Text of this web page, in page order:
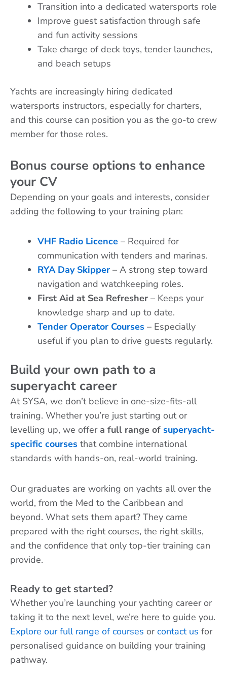
Transition into a dedicated watersports role
Improve guest satisfaction through safe
and fun activity sessions
Take charge of deck toys, tender launches,
and beach setups
Yachts are increasingly hiring dedicated
watersports instructors, especially for charters,
and this course can position you as the go-to crew
member for those roles.
Bonus course options to enhance
your CV
Depending on your goals and interests, consider
adding the following to your training plan:
VHF Radio Licence – Required for
communication with tenders and marinas.
RYA Day Skipper – A strong step toward
navigation and watchkeeping roles.
First Aid at Sea Refresher – Keeps your
knowledge sharp and up to date.
Tender Operator Courses – Especially
useful if you plan to drive guests regularly.
Build your own path to a
superyacht career
At SYSA, we don’t believe in one-size-fits-all
training. Whether you’re just starting out or
levelling up, we offera full range of superyacht-
specific courses that combine international
standards with hands-on, real-world training.
Our graduates are working on yachts all over the
world, from the Med to the Caribbean and
beyond. What sets them apart? They came
prepared with the right courses, the right skills,
and the confidence that only top-tier training can
provide.
Ready to get started?
Whether you’re launching your yachting career or
taking it to the next level, we’re here to guide you.
Explore our full range of courses orcontact us for
personalised guidance on building your training
pathway.
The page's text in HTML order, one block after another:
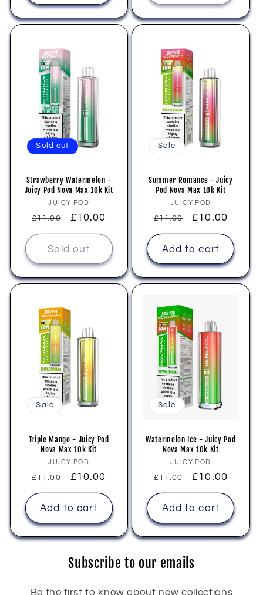
Sold out
Strawberry Watermelon -
Juicy Pod Nova Max 10k Kit
Vendor:
JUICY POD
Regular
price
£11.00
Sale
price
£10.00
Sold out
Sale
Summer Romance - Juicy
Pod Nova Max 10k Kit
Vendor:
JUICY POD
Regular
price
£11.00
Sale
price
£10.00
Add to cart
Sale
Triple Mango - Juicy Pod
Nova Max 10k Kit
Vendor:
JUICY POD
Regular
price
£11.00
Sale
price
£10.00
Add to cart
Sale
Watermelon Ice - Juicy Pod
Nova Max 10k Kit
Vendor:
JUICY POD
Regular
price
£11.00
Sale
price
£10.00
Add to cart
Subscribe to our emails
Be the first to know about new collections
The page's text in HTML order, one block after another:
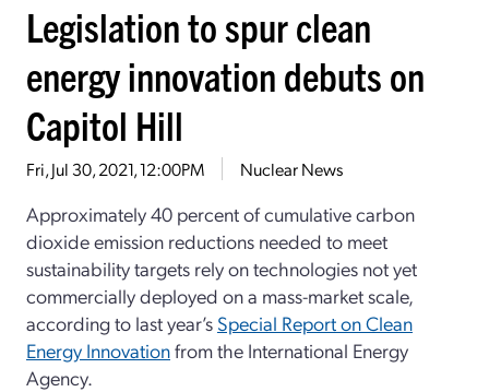
Legislation to spur clean
energy innovation debuts on
Capitol Hill
Fri, Jul 30, 2021, 12:00PM Nuclear News
Approximately 40 percent of cumulative carbon
dioxide emission reductions needed to meet
sustainability targets rely on technologies not yet
commercially deployed on a mass-market scale,
according to last year’s Special Report on Clean
Energy Innovationfrom the International Energy
Agency.
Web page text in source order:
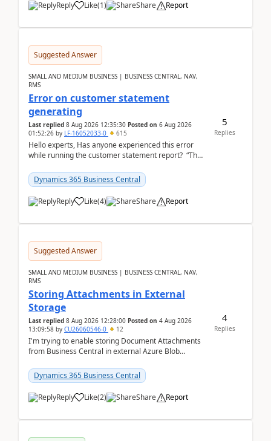
Reply Like(1) Share Report
Suggested Answer
SMALL AND MEDIUM BUSINESS | BUSINESS CENTRAL, NAV,
RMS
Error on customer statement
generating
Last replied 8 Aug 2026 12:35:30 Posted on 6 Aug 2026
01:52:26 by LF-16052033-0 615
Hello experts, Has anyone experienced this error
while running the customer statement report? “The
Dynamics 365 Business Central
Reply Like(4) Share Report
5
Replies
Suggested Answer
SMALL AND MEDIUM BUSINESS | BUSINESS CENTRAL, NAV,
RMS
Storing Attachments in External
Storage
Last replied 8 Aug 2026 12:28:00 Posted on 4 Aug 2026
13:09:58 by CU26060546-0 12
I'm trying to enable storing Document Attachments
from Business Central in external Azure Blob
documentatio...
Dynamics 365 Business Central
Reply Like(2) Share Report
4
Replies
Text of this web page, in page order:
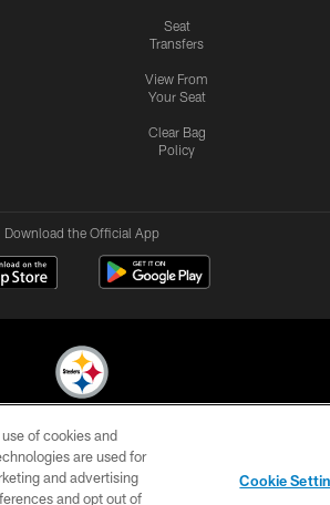
Seat
Transfers
View From
Your Seat
Clear Bag
Policy
Download the Official App
Steelers. All Rights Reserved
SITE
MAP
CHOICES
of cookies and
are used for
and advertising
and opt out of
Cookie
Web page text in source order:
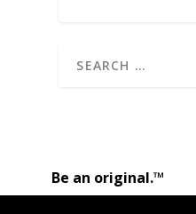
Be an original.™
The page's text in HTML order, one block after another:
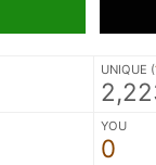
UNIQUE (
YOU
0
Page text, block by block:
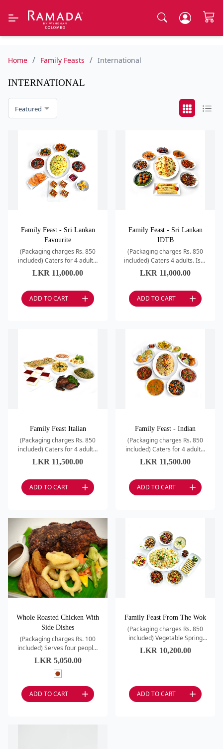
Home / Family Feasts / International
INTERNATIONAL
Featured
Family Feast - Sri Lankan
Favourite
(Packaging charges Rs. 850
included) Caters for 4 adults.
Yellow Rice / Dhal Fry /
Chicken Red Curry / Chili
LKR 11,000.00
ADD TO CART
Family Feast - Sri Lankan
IDTB
(Packaging charges Rs. 850
included) Caters 4 adults. Isso
Dun Thel Bath / Potato
Baduma / Chicken Red Curry /
LKR 11,000.00
ADD TO CART
Family Feast Italian
(Packaging charges Rs. 850
included) Caters for 4 adults.
Classic Minestrone Soup /
Roast Chicken (whole) / Italian
LKR 11,500.00
ADD TO CART
Family Feast - Indian
(Packaging charges Rs. 850
included) Caters for 4 adults.
Punjabi Samosa / Kadai
Prawns / Dahi Kebab / Dal
LKR 11,500.00
ADD TO CART
Whole Roasted Chicken With
Side Dishes
(Packaging charges Rs. 100
included) Serves four people.
Chicken / Lemon / Herbs /
Onion Rings / Vegetables /
Roasted Potatoes /
LKR 5,050.00
ADD TO CART
Family Feast From The Wok
(Packaging charges Rs. 850
included) Vegetable Spring
Rolls / Sweet Corn & Egg Drop
/ Wok Fried Rice – Egg /
LKR 10,200.00
ADD TO CART
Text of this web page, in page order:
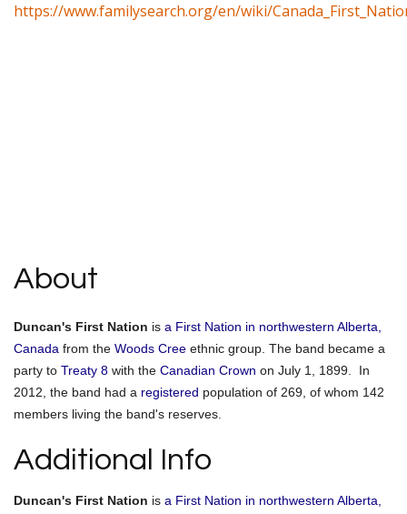
https://www.familysearch.org/en/wiki/
About
Duncan's First Nation is a First Nation in northwestern Alberta,
Canada from the Woods Cree ethnic group. The band became a
party to Treaty 8 with the Canadian Crown on July 1, 1899.
In
2012, the band had a registered population of 269, of whom 142
members living the band's reserves.
Additional Info
Duncan's First Nation is a First Nation in northwestern Alberta,
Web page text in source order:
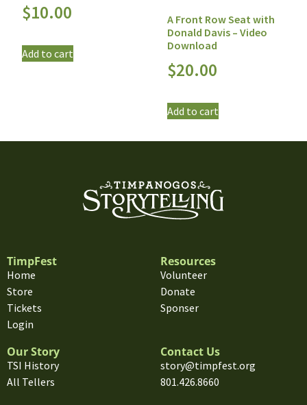
$10.00
Add to cart
A Front Row Seat with
Donald Davis – Video
Download
$20.00
Add to cart
TimpFest
Home
Store
Tickets
Login
Resources
Volunteer
Donate
Sponser
Our Story
TSI History
All Tellers
Contact Us
story@timpfest.org
801.426.8660
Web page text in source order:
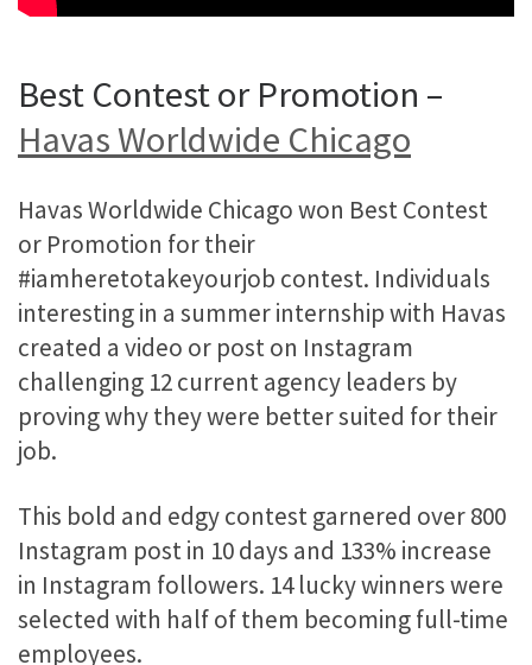
Best Contest or Promotion –
Havas Worldwide Chicago
Havas Worldwide Chicago won Best Contest
or Promotion for their
#iamheretotakeyourjob contest. Individuals
interesting in a summer internship with Havas
created a video or post on Instagram
challenging 12 current agency leaders by
proving why they were better suited for their
job.
This bold and edgy contest garnered over 800
Instagram post in 10 days and 133% increase
in Instagram followers. 14 lucky winners were
selected with half of them becoming full-time
employees.
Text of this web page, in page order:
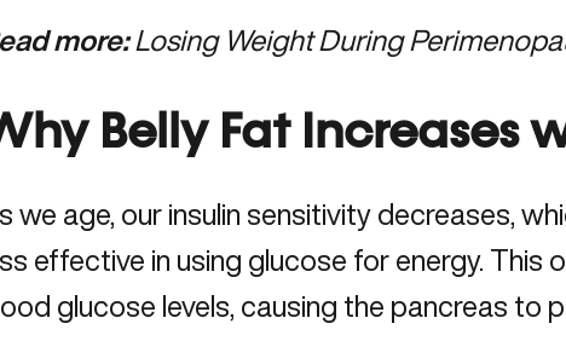
more: Losing Weight During
Belly Fat Increases
we age, our insulin sensitivity decreases,
effective in using glucose for energy. This
glucose levels, causing the pancreas to
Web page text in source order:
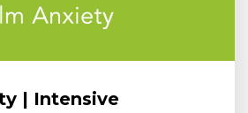
| Intensive
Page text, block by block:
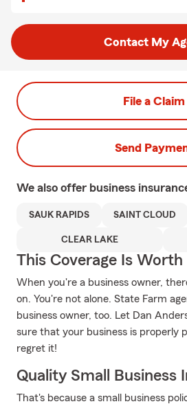
Contact My
File a Claim
Send
We also offer business
SAUK RAPIDS SAINT CLOUD
CLEAR LAKE
This Coverage Is Worth
When you're a business owner,
on. You're not alone. State Farm
business owner, too. Let Dan
sure that your business is properly
regret it!
Quality Small Business
That's because a small business
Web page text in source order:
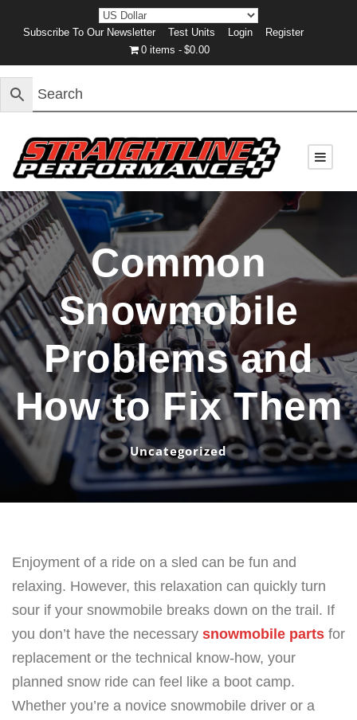
Subscribe To Our Newsletter Test Units Login
Register
0 items
$0.00
Common
Snowmobile
Problems and
How to Fix Them
Uncategorized
Enjoyment of a ride on a sled can be fun and
relaxing. However, this relaxation can quickly turn
sour if your snowmobile breaks down on the trail. If
you don’t have the necessary snowmobile parts for
replacement or the technical know-how, your
planned snow ride can feel like a boot camp.
Whether you’re a novice snowmobile driver or a
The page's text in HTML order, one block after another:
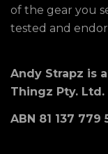
of the gear you
tested and
Andy Strapz is
Thingz Pty. Ltd.
ABN 81 137 779
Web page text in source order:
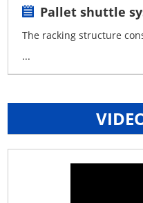
Pallet shuttle
The racking structure
...
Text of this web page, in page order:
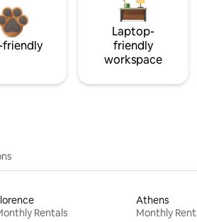
friendly
Laptop-
friendly
workspace
Rentals
Athens
Monthly
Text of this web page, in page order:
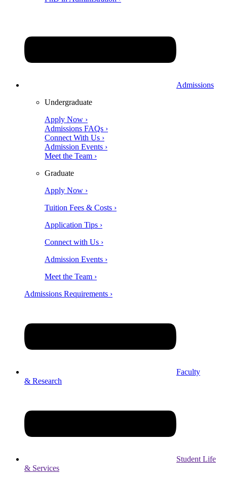
Admissions
Undergraduate
Apply Now ›
Admissions FAQs ›
Connect With Us ›
Admission Events ›
Meet the Team ›
Graduate
Apply Now ›
Tuition Fees & Costs ›
Application Tips ›
Connect with Us ›
Admission Events ›
Meet the Team ›
Admissions Requirements ›
Faculty
& Research
Student Life
& Services
· · ·
**WHAT YOU HAVE TO DO:** In the data above, the stretch from the line with "energy innovation debuts on" through the line with "Chicken / Lemon / Herbs /" is to be returned exactly, minus any pictures.

**PROBLEM SOLUTION:**
energy innovation debuts on
Capitol Hill
Fri, Jul 30, 2021, 12:00PM Nuclear News
Approximately 40 percent of cumulative carbon
dioxide emission reductions needed to meet
sustainability targets rely on technologies not yet
commercially deployed on a mass-market scale,
according to last year’s Special Report on Clean
Energy Innovationfrom the International Energy
Agency.
Web page text in source order:
Reply Like(1) Share Report
Suggested Answer
SMALL AND MEDIUM BUSINESS | BUSINESS CENTRAL, NAV,
RMS
Error on customer statement
generating
Last replied 8 Aug 2026 12:35:30 Posted on 6 Aug 2026
01:52:26 by LF-16052033-0 615
Hello experts, Has anyone experienced this error
while running the customer statement report? “The
Dynamics 365 Business Central
Reply Like(4) Share Report
5
Replies
Suggested Answer
SMALL AND MEDIUM BUSINESS | BUSINESS CENTRAL, NAV,
RMS
Storing Attachments in External
Storage
Last replied 8 Aug 2026 12:28:00 Posted on 4 Aug 2026
13:09:58 by CU26060546-0 12
I'm trying to enable storing Document Attachments
from Business Central in external Azure Blob
documentatio...
Dynamics 365 Business Central
Reply Like(2) Share Report
4
Replies
Text of this web page, in page order:
Seat
Transfers
View From
Your Seat
Clear Bag
Policy
Download the Official App
Steelers. All Rights Reserved
SITE
MAP
CHOICES
of cookies and
are used for
and advertising
and opt out of
Cookie
Web page text in source order:
Be an original.™
The page's text in HTML order, one block after another:
UNIQUE (
YOU
0
Page text, block by block:
Home / Family Feasts / International
INTERNATIONAL
Featured
Family Feast - Sri Lankan
Favourite
(Packaging charges Rs. 850
included) Caters for 4 adults.
Yellow Rice / Dhal Fry /
Chicken Red Curry / Chili
LKR 11,000.00
ADD TO CART
Family Feast - Sri Lankan
IDTB
(Packaging charges Rs. 850
included) Caters 4 adults. Isso
Dun Thel Bath / Potato
Baduma / Chicken Red Curry /
LKR 11,000.00
ADD TO CART
Family Feast Italian
(Packaging charges Rs. 850
included) Caters for 4 adults.
Classic Minestrone Soup /
Roast Chicken (whole) / Italian
LKR 11,500.00
ADD TO CART
Family Feast - Indian
(Packaging charges Rs. 850
included) Caters for 4 adults.
Punjabi Samosa / Kadai
Prawns / Dahi Kebab / Dal
LKR 11,500.00
ADD TO CART
Whole Roasted Chicken With
Side Dishes
(Packaging charges Rs. 100
included) Serves four people.
Chicken / Lemon / Herbs /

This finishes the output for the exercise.